An Interview with The Groans!

"I’m sick of trying to be palatable for people I don’t really wanna appeal to in the first place," said Nadeen.


Nadeen (she/her), Annie (she/they), and Dewey (they/them) make up the queercore band The Groans, which formed in 2015 and became its current core lineup in 2018. With Nadeen on drums, Annie on vocals and bass and Dewey on guitar, the band creates hardcore punk music fueled by "pure queer rage," according to Nadeen.


(Photo by Maya Christensen)


The three draw inspiration from similar musical artists, all the way from Sleater-Kinney to The Breeders to Donna Summers. Overall, the lyrics of The Groans are inspired by the personal experiences of each band member as well as events happening throughout the world that The Groans feel should be spoken about.


"What can we do with the platform that we’re given when it comes to writing?" said Annie. "Something like screaming in people’s faces, just in case we’re gonna be put into different environments that are not queer-centered and stuff like that. So it’s more so like, I just wanna be in everyone’s faces."


"Just so blatant, just like hundred footers but as a band," Nadeen added. "Like, if you’re gonna put us on that lineup and think that we’re just gonna be the cute little palatable tokens, you’re wrong."


(Photo by Quynn Lubs)


The Groans have been playing shows since their beginnings, and have found that the Los Angeles punk scene is not always as "inclusive" as it deems itself to be.

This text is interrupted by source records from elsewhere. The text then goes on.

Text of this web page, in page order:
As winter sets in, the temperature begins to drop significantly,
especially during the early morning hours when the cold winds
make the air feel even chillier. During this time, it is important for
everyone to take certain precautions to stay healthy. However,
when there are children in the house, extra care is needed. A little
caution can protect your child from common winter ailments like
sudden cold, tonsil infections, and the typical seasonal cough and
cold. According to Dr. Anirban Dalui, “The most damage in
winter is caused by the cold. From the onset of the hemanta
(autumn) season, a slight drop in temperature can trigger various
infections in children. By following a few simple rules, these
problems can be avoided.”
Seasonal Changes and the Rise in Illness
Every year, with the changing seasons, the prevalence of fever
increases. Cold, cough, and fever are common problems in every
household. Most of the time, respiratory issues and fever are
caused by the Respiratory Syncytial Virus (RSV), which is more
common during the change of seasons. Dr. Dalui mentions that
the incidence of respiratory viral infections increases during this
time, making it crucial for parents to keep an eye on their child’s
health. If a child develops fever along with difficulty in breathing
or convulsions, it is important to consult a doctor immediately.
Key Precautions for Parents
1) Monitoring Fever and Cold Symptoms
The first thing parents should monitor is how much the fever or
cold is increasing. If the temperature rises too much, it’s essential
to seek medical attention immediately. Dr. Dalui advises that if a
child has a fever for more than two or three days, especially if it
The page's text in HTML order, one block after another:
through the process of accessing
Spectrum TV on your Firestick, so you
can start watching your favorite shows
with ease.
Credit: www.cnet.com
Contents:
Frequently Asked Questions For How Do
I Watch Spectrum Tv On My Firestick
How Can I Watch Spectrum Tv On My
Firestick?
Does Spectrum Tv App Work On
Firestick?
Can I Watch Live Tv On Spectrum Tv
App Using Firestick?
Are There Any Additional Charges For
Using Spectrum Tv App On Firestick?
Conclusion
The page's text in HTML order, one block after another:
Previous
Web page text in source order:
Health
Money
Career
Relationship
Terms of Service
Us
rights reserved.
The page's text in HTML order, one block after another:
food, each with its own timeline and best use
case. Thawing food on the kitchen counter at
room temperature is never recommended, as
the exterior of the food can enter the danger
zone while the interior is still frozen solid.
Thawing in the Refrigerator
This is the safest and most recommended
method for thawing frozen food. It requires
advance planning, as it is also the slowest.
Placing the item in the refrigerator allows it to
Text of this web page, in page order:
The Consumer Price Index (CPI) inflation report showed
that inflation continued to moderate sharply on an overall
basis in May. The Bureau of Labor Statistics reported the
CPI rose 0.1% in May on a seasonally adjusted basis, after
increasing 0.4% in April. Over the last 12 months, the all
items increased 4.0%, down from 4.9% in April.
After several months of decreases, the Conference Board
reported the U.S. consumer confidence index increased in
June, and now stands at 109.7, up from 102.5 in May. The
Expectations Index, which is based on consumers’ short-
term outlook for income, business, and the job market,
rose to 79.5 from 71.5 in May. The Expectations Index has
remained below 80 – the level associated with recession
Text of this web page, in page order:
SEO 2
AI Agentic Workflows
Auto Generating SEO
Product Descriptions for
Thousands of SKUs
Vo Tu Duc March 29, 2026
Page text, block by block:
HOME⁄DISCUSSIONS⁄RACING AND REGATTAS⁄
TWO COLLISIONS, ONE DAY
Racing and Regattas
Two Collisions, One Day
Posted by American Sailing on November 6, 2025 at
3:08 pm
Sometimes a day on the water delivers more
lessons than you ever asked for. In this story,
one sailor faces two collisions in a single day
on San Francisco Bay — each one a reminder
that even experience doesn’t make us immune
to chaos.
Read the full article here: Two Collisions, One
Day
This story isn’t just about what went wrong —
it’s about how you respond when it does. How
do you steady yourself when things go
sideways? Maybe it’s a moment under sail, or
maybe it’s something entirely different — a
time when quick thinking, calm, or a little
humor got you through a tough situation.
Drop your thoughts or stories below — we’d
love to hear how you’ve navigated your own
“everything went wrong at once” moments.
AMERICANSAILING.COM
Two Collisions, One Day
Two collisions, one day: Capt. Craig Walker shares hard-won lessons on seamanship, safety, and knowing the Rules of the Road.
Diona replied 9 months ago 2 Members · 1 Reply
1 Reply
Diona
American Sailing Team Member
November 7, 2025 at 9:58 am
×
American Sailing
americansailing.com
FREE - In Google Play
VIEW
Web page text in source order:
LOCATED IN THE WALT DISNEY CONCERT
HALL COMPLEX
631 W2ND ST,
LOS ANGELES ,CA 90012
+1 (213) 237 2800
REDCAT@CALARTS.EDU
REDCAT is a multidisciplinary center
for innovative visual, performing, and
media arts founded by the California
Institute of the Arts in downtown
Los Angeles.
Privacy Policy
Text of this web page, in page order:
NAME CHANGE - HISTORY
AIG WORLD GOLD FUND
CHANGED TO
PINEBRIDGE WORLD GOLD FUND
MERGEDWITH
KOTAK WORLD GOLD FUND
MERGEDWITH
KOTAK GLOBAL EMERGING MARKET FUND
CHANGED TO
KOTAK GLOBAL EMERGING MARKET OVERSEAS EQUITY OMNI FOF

"For awhile I only felt comfortable dressing how I wanted, being who I wanted, at shows," said Dewey. "And then, I’m at the point now where I’m just like, I don’t care anymore. I’m just gonna always try to be the best me I can be, but even then it’s like, spaces and places that say, ‘Everyone is welcome here,’ it’s bullshit like 99% of the time."


The unwelcoming nature of the shows The Groans used to play led them to meet other bands who felt similarly towards the scene, and eventually the queercore scene emerged, connecting artists and communities with a safe and comfortable environment.


"We were the token queer band on so many lineups for so long where we’ve connected with the other token queer bands from other lineups, and it really did just become a really cohesive scene," Nadeen said.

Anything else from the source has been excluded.